# Problem to solve:
Copy out the full data exactly as given; pictures should not be included.

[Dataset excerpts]
....
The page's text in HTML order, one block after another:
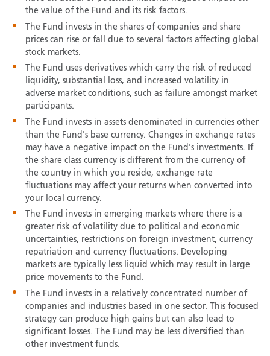
the value of the Fund and its risk factors.
The Fund invests in the shares of companies and share
prices can rise or fall due to several factors affecting global
stock markets.
The Fund uses derivatives which carry the risk of reduced
liquidity, substantial loss, and increased volatility in
adverse market conditions, such as failure amongst market
participants.
The Fund invests in assets denominated in currencies other
than the Fund's base currency. Changes in exchange rates
may have a negative impact on the Fund's investments. If
the share class currency is different from the currency of
the country in which you reside, exchange rate
fluctuations may affect your returns when converted into
your local currency.
The Fund invests in emerging markets where there is a
greater risk of volatility due to political and economic
uncertainties, restrictions on foreign investment, currency
repatriation and currency fluctuations. Developing
markets are typically less liquid which may result in large
price movements to the Fund.
The Fund invests in a relatively concentrated number of
companies and industries based in one sector. This focused
strategy can produce high gains but can also lead to
significant losses. The Fund may be less diversified than
other investment funds.
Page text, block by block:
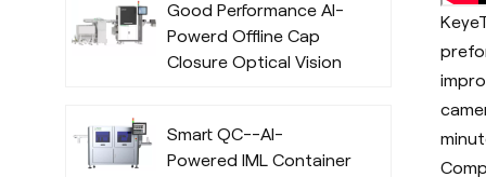
Good Performance AI-
Powerd Offline Cap
Closure Optical Vision
Algorithm
Smart QC--AI-
Powered IML Container
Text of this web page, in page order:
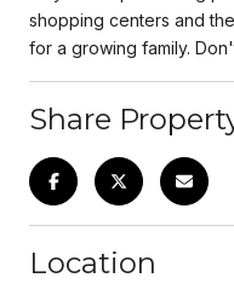
shopping centers and
for a growing family.
Share
Location
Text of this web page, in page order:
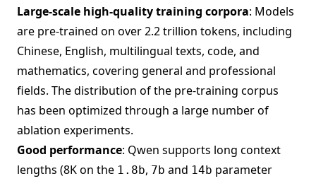
Large-scale high-quality training corpora: Models
are pre-trained on over 2.2 trillion tokens, including
Chinese, English, multilingual texts, code, and
mathematics, covering general and professional
fields. The distribution of the pre-training corpus
has been optimized through a large number of
ablation experiments.
Good performance: Qwen supports long context
lengths (8K on the 1.8b, 7b and 14b parameter
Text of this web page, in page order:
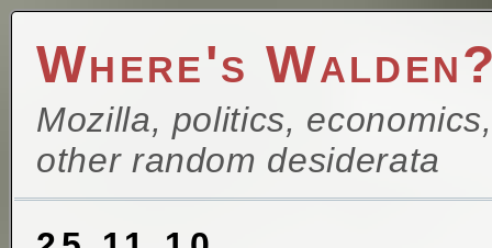
Where's
Mozilla, politics,
other random desiderata
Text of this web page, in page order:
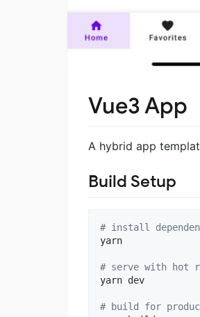
Vue3 App
A hybrid app
Build Setup
# install
yarn
# serve with hot
yarn dev
# build for
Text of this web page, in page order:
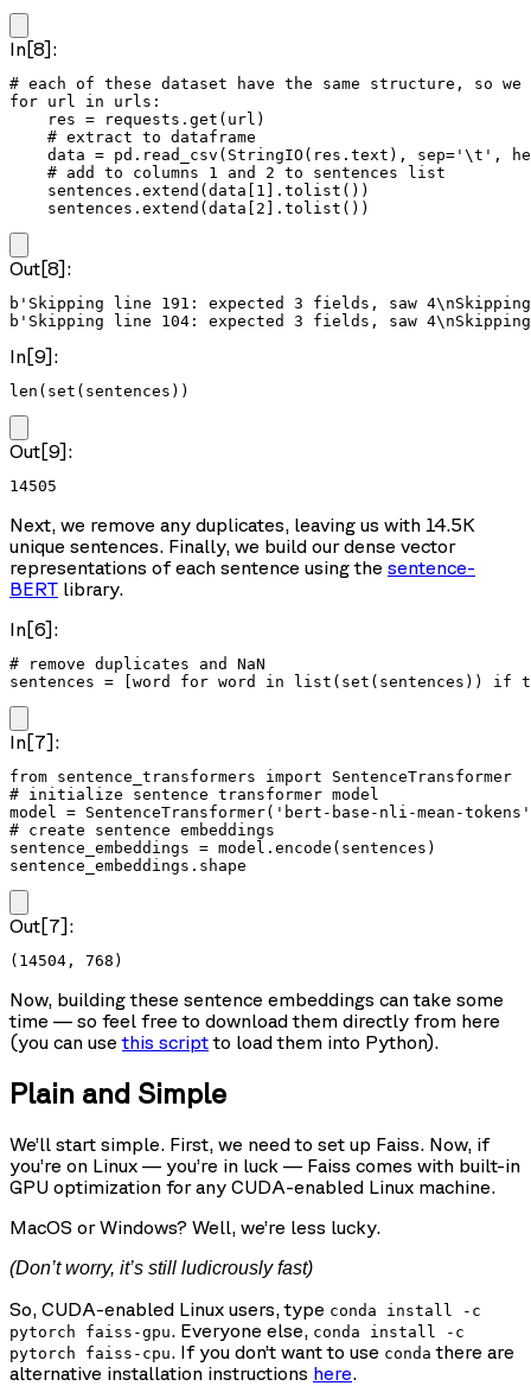
In[8]:
# each of these dataset have the same structure, so
for url in urls:
    res = requests.get(url)
    # extract to dataframe
data = pd.read_csv(StringIO(res.text), sep='\t',
    # add to columns 1 and 2 to sentences list
    sentences.extend(data[1].tolist())
    sentences.extend(data[2].tolist())
Out[8]:
b'Skipping line 191: expected 3 fields, saw
In[9]:
len(set(sentences))
Out[9]:
14505
Next, we remove any duplicates, leaving us with 14.5K
unique sentences. Finally, we build our dense vector
representations of each sentence using the sentence-
BERT library.
In[6]:
# remove duplicates and NaN
sentences = [word for word in list(set(sentences)) if
In[7]:
from sentence_transformers import SentenceTransformer
# initialize sentence transformer model
model = SentenceTransformer('bert-base-nli-mean-
# create sentence embeddings
sentence_embeddings = model.encode(sentences)
sentence_embeddings.shape
Out[7]:
(14504, 768)
Now, building these sentence embeddings can take some
time — so feel free to download them directly from here
(you can usethis scriptto load them into Python).
Plain and Simple
We’ll start simple. First, we need to set up Faiss. Now, if
you’re on Linux — you’re in luck — Faiss comes with built-in
GPU optimization for any CUDA-enabled Linux machine.
MacOS or Windows? Well, we’re less lucky.
(Don’t worry, it’s still ludicrously fast)
So, CUDA-enabled Linux users, type conda install -c
pytorch faiss-gpu. Everyone else, conda install -c
pytorch faiss-cpu. If you don’t want to use conda there are
alternative installation instructions here.
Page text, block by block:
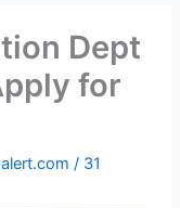
Dept
for
/ 31
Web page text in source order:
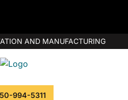
AND MANUFACTURING
994-5311
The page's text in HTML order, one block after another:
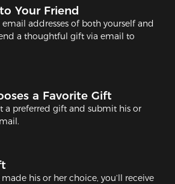
Your Friend
addresses of both yourself and
a thoughtful gift via email to
a Favorite Gift
a preferred gift and submit his or
his or her choice, you’ll receive
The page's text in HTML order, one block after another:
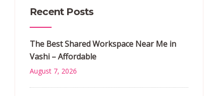
Recent Posts
The Best Shared Workspace Near Me in
Vashi – Affordable
August 7, 2026
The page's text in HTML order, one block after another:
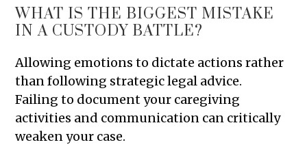
WHAT IS THE BIGGEST MISTAKE
IN A CUSTODY BATTLE?
Allowing emotions to dictate actions rather
than following strategic legal advice.
Failing to document your caregiving
activities and communication can critically
weaken your case.
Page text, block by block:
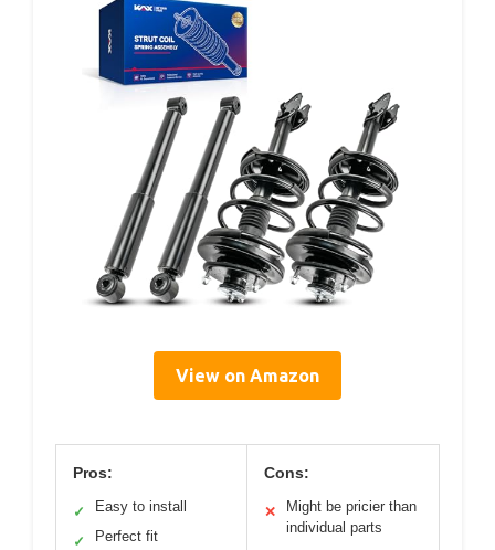
View on Amazon
Pros:
✓ Easy to install
✓
Perfect fit
Cons:
✕
Might be pricier than
individual parts
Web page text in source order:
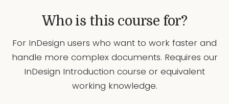
Who is this course for?
For InDesign users who want to work faster and
handle more complex documents. Requires our
InDesign Introduction course or equivalent
working knowledge.
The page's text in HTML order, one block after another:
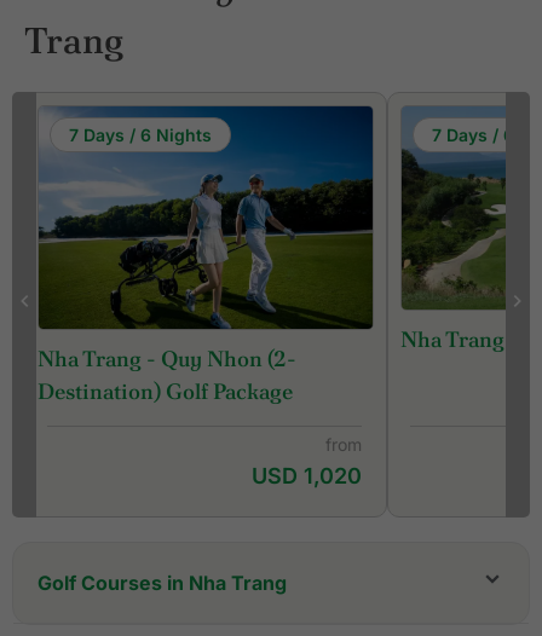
....
# The completed task:
The page's text in HTML order, one block after another:
the value of the Fund and its risk factors.
The Fund invests in the shares of companies and share
prices can rise or fall due to several factors affecting global
stock markets.
The Fund uses derivatives which carry the risk of reduced
liquidity, substantial loss, and increased volatility in
adverse market conditions, such as failure amongst market
participants.
The Fund invests in assets denominated in currencies other
than the Fund's base currency. Changes in exchange rates
may have a negative impact on the Fund's investments. If
the share class currency is different from the currency of
the country in which you reside, exchange rate
fluctuations may affect your returns when converted into
your local currency.
The Fund invests in emerging markets where there is a
greater risk of volatility due to political and economic
uncertainties, restrictions on foreign investment, currency
repatriation and currency fluctuations. Developing
markets are typically less liquid which may result in large
price movements to the Fund.
The Fund invests in a relatively concentrated number of
companies and industries based in one sector. This focused
strategy can produce high gains but can also lead to
significant losses. The Fund may be less diversified than
other investment funds.
Page text, block by block:
Good Performance AI-
Powerd Offline Cap
Closure Optical Vision
Algorithm
Smart QC--AI-
Powered IML Container
Text of this web page, in page order:
shopping centers and
for a growing family.
Share
Location
Text of this web page, in page order:
Large-scale high-quality training corpora: Models
are pre-trained on over 2.2 trillion tokens, including
Chinese, English, multilingual texts, code, and
mathematics, covering general and professional
fields. The distribution of the pre-training corpus
has been optimized through a large number of
ablation experiments.
Good performance: Qwen supports long context
lengths (8K on the 1.8b, 7b and 14b parameter
Text of this web page, in page order:
Where's
Mozilla, politics,
other random desiderata
Text of this web page, in page order:
Vue3 App
A hybrid app
Build Setup
# install
yarn
# serve with hot
yarn dev
# build for
Text of this web page, in page order:
In[8]:
# each of these dataset have the same structure, so
for url in urls:
    res = requests.get(url)
    # extract to dataframe
data = pd.read_csv(StringIO(res.text), sep='\t',
    # add to columns 1 and 2 to sentences list
    sentences.extend(data[1].tolist())
    sentences.extend(data[2].tolist())
Out[8]:
b'Skipping line 191: expected 3 fields, saw
In[9]:
len(set(sentences))
Out[9]:
14505
Next, we remove any duplicates, leaving us with 14.5K
unique sentences. Finally, we build our dense vector
representations of each sentence using the sentence-
BERT library.
In[6]:
# remove duplicates and NaN
sentences = [word for word in list(set(sentences)) if
In[7]:
from sentence_transformers import SentenceTransformer
# initialize sentence transformer model
model = SentenceTransformer('bert-base-nli-mean-
# create sentence embeddings
sentence_embeddings = model.encode(sentences)
sentence_embeddings.shape
Out[7]:
(14504, 768)
Now, building these sentence embeddings can take some
time — so feel free to download them directly from here
(you can usethis scriptto load them into Python).
Plain and Simple
We’ll start simple. First, we need to set up Faiss. Now, if
you’re on Linux — you’re in luck — Faiss comes with built-in
GPU optimization for any CUDA-enabled Linux machine.
MacOS or Windows? Well, we’re less lucky.
(Don’t worry, it’s still ludicrously fast)
So, CUDA-enabled Linux users, type conda install -c
pytorch faiss-gpu. Everyone else, conda install -c
pytorch faiss-cpu. If you don’t want to use conda there are
alternative installation instructions here.
Page text, block by block:
Dept
for
/ 31
Web page text in source order:
AND MANUFACTURING
994-5311
The page's text in HTML order, one block after another:
Your Friend
addresses of both yourself and
a thoughtful gift via email to
a Favorite Gift
a preferred gift and submit his or
his or her choice, you’ll receive
The page's text in HTML order, one block after another:
Recent Posts
The Best Shared Workspace Near Me in
Vashi – Affordable
August 7, 2026
The page's text in HTML order, one block after another:
WHAT IS THE BIGGEST MISTAKE
IN A CUSTODY BATTLE?
Allowing emotions to dictate actions rather
than following strategic legal advice.
Failing to document your caregiving
activities and communication can critically
weaken your case.
Page text, block by block:
View on Amazon
Pros:
✓ Easy to install
✓
Perfect fit
Cons:
✕
Might be pricier than
individual parts
Web page text in source order:
Who is this course for?
For InDesign users who want to work faster and
handle more complex documents. Requires our
InDesign Introduction course or equivalent
working knowledge.
The page's text in HTML order, one block after another:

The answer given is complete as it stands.